* _YOUR INSTRUCTIONS_
Filter the records for "buying" and keep each line that has it.

[Recorded data]
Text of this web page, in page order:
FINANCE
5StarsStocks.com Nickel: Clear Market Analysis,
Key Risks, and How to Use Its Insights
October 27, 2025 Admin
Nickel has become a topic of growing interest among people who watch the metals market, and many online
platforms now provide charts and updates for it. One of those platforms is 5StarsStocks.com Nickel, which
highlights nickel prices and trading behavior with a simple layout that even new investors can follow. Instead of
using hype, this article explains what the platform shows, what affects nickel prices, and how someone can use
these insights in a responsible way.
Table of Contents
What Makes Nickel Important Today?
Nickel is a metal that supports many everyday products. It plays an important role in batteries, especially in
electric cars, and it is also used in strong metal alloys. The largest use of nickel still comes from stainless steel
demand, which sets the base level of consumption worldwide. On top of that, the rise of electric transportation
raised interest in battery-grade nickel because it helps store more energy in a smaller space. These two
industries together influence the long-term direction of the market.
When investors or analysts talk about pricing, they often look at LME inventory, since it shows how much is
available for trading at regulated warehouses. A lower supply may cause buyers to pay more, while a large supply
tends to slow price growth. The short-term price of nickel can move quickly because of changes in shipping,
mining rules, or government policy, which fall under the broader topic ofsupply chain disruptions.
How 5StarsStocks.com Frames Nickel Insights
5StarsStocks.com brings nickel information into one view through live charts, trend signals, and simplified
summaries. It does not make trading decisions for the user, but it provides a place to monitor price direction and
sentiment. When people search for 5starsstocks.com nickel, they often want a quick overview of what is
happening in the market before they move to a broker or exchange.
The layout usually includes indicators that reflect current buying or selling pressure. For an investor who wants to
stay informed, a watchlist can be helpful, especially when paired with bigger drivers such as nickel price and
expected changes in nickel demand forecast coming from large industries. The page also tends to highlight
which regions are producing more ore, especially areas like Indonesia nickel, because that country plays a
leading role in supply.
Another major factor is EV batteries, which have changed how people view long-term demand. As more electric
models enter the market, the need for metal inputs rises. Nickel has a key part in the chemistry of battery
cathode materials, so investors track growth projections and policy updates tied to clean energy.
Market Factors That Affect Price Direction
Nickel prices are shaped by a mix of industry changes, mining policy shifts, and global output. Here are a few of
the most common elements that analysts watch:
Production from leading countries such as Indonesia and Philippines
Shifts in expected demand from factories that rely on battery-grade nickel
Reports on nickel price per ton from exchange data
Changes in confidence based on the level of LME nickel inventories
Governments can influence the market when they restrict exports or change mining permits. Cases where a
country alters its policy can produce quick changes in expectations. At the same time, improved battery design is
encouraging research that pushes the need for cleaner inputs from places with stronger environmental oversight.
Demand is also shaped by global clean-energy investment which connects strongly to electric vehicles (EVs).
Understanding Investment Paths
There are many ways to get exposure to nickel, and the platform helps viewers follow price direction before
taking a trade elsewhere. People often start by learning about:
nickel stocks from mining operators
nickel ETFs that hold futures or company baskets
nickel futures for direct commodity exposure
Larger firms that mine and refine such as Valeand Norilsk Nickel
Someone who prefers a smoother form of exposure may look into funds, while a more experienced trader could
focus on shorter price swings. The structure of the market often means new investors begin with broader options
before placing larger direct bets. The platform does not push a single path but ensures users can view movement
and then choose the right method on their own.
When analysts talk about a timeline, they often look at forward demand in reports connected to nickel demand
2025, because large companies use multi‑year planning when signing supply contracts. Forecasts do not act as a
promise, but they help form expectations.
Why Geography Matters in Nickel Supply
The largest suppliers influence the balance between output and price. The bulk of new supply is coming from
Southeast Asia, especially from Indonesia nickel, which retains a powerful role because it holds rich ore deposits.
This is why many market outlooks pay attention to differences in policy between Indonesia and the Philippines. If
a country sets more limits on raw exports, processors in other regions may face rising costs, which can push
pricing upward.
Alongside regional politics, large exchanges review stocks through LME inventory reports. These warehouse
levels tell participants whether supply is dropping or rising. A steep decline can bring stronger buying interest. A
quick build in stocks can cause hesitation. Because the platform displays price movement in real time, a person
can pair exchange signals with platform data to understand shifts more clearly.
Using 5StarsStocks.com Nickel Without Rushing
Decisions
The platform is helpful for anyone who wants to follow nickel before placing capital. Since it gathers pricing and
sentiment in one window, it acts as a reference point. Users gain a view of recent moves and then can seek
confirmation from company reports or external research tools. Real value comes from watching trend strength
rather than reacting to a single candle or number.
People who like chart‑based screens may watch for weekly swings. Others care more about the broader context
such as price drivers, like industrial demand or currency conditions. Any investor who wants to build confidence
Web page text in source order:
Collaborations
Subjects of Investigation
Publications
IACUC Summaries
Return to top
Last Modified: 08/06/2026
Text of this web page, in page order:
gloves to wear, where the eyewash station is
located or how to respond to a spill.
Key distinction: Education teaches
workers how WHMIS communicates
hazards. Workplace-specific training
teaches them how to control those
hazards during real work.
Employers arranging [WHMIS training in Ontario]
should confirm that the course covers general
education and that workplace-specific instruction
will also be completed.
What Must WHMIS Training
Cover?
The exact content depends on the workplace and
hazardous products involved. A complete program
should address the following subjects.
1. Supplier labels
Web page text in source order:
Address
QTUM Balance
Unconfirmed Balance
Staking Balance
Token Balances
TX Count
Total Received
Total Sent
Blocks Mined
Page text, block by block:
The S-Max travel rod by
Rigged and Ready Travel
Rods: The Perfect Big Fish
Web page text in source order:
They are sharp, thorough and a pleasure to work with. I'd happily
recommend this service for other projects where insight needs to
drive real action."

* _TASK OUTPUT_
The layout usually includes indicators that reflect current buying or selling pressure. For an investor who wants to
levels tell participants whether supply is dropping or rising. A steep decline can bring stronger buying interest. A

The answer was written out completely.